Now that we’ve had a few weeks to see said band in action, the results aren’t pretty. Clark Gregg is a likeable actor stuck playing a two-dimensional part; you can get away with being the guy who knows everything but says nothing when you’re the seventh lead in a movie, not so much when you’re the focal point of a series. Other than his abs, the most developed part of Brett Dalton’s Agent Ward is the unique way he tucks his T-shirt into his jeans. The notion of our POV character being a “hacktivist” named Skye who tosses away her commitment to transparency and social justice after her first plane ride is ludicrous enough — it’d be like Edward Snowden turning state’s witness after being handed a plastic sheriff’s badge — but Chloe Bennet plays her like a lifelong Daphne going undercover as Velma. And I can’t decide which is more inscrutable: the character of Melinda May, a stoic, kickboxing leather fetishist, or the choices actress Ming-Na Wen has made to play her. Did she use a piece of cardboard for reference? Or perhaps just a very smooth river stone? (My latest theory is that she’s actually a CBS double agent trying to bring down the show from the inside. Fight the real hacktivist!) Only wide-eyed Brits Iain De Caestecker and especially Elizabeth Henstridge — as the resident Geek Squad Fitz and Simmons — seem to be having any fun, perhaps because they’re the only ones who have thus far been allowed to have any.

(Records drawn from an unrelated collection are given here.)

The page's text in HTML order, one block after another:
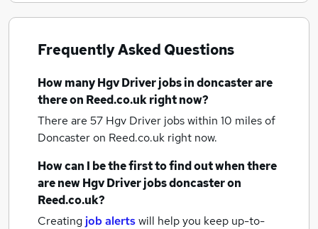
Frequently Asked Questions
How manyHgv Driver jobsin doncasterare
there on Reed.co.uk right now?
There are 57 Hgv Driver jobs within 10 miles of
Doncasteron Reed.co.uk right now.
How can I be the first to find out when there
are newHgv Driver jobsdoncasteron
Reed.co.uk?
Creating job alertswill help you keep up-to-

Before it launched, S.H.I.E.L.D. seemed like a sure bet because, unlike the event-driven Marvel movies, the spy agency provided a focused, procedural-ish framework for a weekly TV series. (That, in 2013, it should be trying to get us to root for the goons in the black helicopters rather than those trying to shoot them down is another matter entirely.) Better, it would concentrate on real (or real-esque) people who fell a few clicks down on the power scale from Galactus or even Cypher. Which makes it all the more ironic that the biggest problem with the storytelling so far is its omnipotence. At this point, S.H.I.E.L.D. stories can theoretically be about anything — sexy revolutionaries in Latin America, forced robotic eyeball surgery in Belarus, Ian Hart’s terrifyingly insane accent — which is really a fancy way of saying they’re about nothing. Just because Agent Coulson has Thor’s cell phone number doesn’t make him the ideal chaperon to a radically changed world. If we’re not rocketing with deities, better to be pounding the torn-up pavement below than stuck hovering somewhere in between. A more grounded, personality-driven superhero show based on Brian Michael Bendis’s Alias (which actually almost happened) or Matt Fraction’s Hawkeye would have the nimbleness that the lumbering S.H.I.E.L.D. woefully lacks. A group of inoffensive meddlers schlepping from place to place isn’t a compelling series. It’s Scooby-Doo.
It’s too soon to write the series off entirely. For one thing, Whedon shows, even Whedon-esque shows like this one, often taken time to find themselves. (Pity the odd, interesting series like Dollhouse that have been cancelled before completing their search.) And S.H.I.E.L.D. is the rare ambitious project that will be given all the time in the world to figure it out. There were a few passing moments in Tuesday’s “Eye-Spy” that suggested a winking swagger necessary to keep the show’s well-oiled, case-of-the-week machinery from putting audiences to sleep. (I liked the creepy Swedish subway masks. The tough, sexy Pascale Armand should be added to the team immediately. And it’s a win anytime FitzSimmons are stuck, snackless, in the field.) But for a show that promised a deep dive into the gaping holes of possibility opened by a decade of Marvel movies, S.H.I.E.L.D., for now, feels dispiritingly like profit-generating spackle.